━━━━━ TASK INPUTS

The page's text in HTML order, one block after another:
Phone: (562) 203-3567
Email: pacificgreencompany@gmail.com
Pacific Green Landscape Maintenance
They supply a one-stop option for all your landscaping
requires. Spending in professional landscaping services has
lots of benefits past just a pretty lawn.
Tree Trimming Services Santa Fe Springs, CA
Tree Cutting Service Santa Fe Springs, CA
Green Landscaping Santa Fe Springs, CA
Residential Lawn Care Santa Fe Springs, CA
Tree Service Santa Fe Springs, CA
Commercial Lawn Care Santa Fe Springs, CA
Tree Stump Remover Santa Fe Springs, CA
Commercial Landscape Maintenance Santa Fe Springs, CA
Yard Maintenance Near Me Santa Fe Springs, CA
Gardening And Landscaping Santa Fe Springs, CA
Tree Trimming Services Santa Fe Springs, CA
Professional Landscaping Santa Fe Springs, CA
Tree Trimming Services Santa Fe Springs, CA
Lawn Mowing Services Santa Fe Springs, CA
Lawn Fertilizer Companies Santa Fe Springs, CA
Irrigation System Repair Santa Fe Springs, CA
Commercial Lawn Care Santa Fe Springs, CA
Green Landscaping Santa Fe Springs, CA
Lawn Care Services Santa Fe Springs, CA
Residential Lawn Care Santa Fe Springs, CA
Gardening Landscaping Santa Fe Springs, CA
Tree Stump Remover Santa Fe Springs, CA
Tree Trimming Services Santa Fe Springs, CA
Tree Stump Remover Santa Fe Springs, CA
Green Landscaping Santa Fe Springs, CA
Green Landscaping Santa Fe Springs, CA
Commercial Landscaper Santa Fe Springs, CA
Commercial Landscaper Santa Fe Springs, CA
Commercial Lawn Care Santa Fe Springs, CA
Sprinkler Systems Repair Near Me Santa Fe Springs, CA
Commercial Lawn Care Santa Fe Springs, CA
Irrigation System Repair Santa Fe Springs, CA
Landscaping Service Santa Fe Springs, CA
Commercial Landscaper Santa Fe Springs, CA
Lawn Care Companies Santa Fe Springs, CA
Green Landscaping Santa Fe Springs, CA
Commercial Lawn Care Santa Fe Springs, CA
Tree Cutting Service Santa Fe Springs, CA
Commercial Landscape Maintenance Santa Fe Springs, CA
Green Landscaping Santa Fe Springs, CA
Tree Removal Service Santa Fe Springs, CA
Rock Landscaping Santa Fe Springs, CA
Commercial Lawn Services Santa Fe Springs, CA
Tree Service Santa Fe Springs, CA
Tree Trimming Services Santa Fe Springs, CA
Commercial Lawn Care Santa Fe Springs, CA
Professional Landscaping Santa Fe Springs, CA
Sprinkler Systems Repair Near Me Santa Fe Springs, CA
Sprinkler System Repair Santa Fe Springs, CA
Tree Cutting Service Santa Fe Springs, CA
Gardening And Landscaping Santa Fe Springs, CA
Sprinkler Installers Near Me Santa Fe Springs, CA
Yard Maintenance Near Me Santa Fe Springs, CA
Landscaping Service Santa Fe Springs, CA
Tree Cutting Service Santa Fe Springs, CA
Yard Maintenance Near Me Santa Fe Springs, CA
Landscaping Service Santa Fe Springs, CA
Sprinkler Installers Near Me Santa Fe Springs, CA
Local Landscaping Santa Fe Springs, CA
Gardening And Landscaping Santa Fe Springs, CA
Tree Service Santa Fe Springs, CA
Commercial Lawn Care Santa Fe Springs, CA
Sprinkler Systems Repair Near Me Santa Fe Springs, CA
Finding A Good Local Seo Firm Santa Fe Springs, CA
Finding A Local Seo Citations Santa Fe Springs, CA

━━━━━━━━━━

The full set of records must be transcribed character for character.

The page's text in HTML order, one block after another:
Phone: (562) 203-3567
Email: pacificgreencompany@gmail.com
Pacific Green Landscape Maintenance
They supply a one-stop option for all your landscaping
requires. Spending in professional landscaping services has
lots of benefits past just a pretty lawn.
Tree Trimming Services Santa Fe Springs, CA
Tree Cutting Service Santa Fe Springs, CA
Green Landscaping Santa Fe Springs, CA
Residential Lawn Care Santa Fe Springs, CA
Tree Service Santa Fe Springs, CA
Commercial Lawn Care Santa Fe Springs, CA
Tree Stump Remover Santa Fe Springs, CA
Commercial Landscape Maintenance Santa Fe Springs, CA
Yard Maintenance Near Me Santa Fe Springs, CA
Gardening And Landscaping Santa Fe Springs, CA
Tree Trimming Services Santa Fe Springs, CA
Professional Landscaping Santa Fe Springs, CA
Tree Trimming Services Santa Fe Springs, CA
Lawn Mowing Services Santa Fe Springs, CA
Lawn Fertilizer Companies Santa Fe Springs, CA
Irrigation System Repair Santa Fe Springs, CA
Commercial Lawn Care Santa Fe Springs, CA
Green Landscaping Santa Fe Springs, CA
Lawn Care Services Santa Fe Springs, CA
Residential Lawn Care Santa Fe Springs, CA
Gardening Landscaping Santa Fe Springs, CA
Tree Stump Remover Santa Fe Springs, CA
Tree Trimming Services Santa Fe Springs, CA
Tree Stump Remover Santa Fe Springs, CA
Green Landscaping Santa Fe Springs, CA
Green Landscaping Santa Fe Springs, CA
Commercial Landscaper Santa Fe Springs, CA
Commercial Landscaper Santa Fe Springs, CA
Commercial Lawn Care Santa Fe Springs, CA
Sprinkler Systems Repair Near Me Santa Fe Springs, CA
Commercial Lawn Care Santa Fe Springs, CA
Irrigation System Repair Santa Fe Springs, CA
Landscaping Service Santa Fe Springs, CA
Commercial Landscaper Santa Fe Springs, CA
Lawn Care Companies Santa Fe Springs, CA
Green Landscaping Santa Fe Springs, CA
Commercial Lawn Care Santa Fe Springs, CA
Tree Cutting Service Santa Fe Springs, CA
Commercial Landscape Maintenance Santa Fe Springs, CA
Green Landscaping Santa Fe Springs, CA
Tree Removal Service Santa Fe Springs, CA
Rock Landscaping Santa Fe Springs, CA
Commercial Lawn Services Santa Fe Springs, CA
Tree Service Santa Fe Springs, CA
Tree Trimming Services Santa Fe Springs, CA
Commercial Lawn Care Santa Fe Springs, CA
Professional Landscaping Santa Fe Springs, CA
Sprinkler Systems Repair Near Me Santa Fe Springs, CA
Sprinkler System Repair Santa Fe Springs, CA
Tree Cutting Service Santa Fe Springs, CA
Gardening And Landscaping Santa Fe Springs, CA
Sprinkler Installers Near Me Santa Fe Springs, CA
Yard Maintenance Near Me Santa Fe Springs, CA
Landscaping Service Santa Fe Springs, CA
Tree Cutting Service Santa Fe Springs, CA
Yard Maintenance Near Me Santa Fe Springs, CA
Landscaping Service Santa Fe Springs, CA
Sprinkler Installers Near Me Santa Fe Springs, CA
Local Landscaping Santa Fe Springs, CA
Gardening And Landscaping Santa Fe Springs, CA
Tree Service Santa Fe Springs, CA
Commercial Lawn Care Santa Fe Springs, CA
Sprinkler Systems Repair Near Me Santa Fe Springs, CA
Finding A Good Local Seo Firm Santa Fe Springs, CA
Finding A Local Seo Citations Santa Fe Springs, CA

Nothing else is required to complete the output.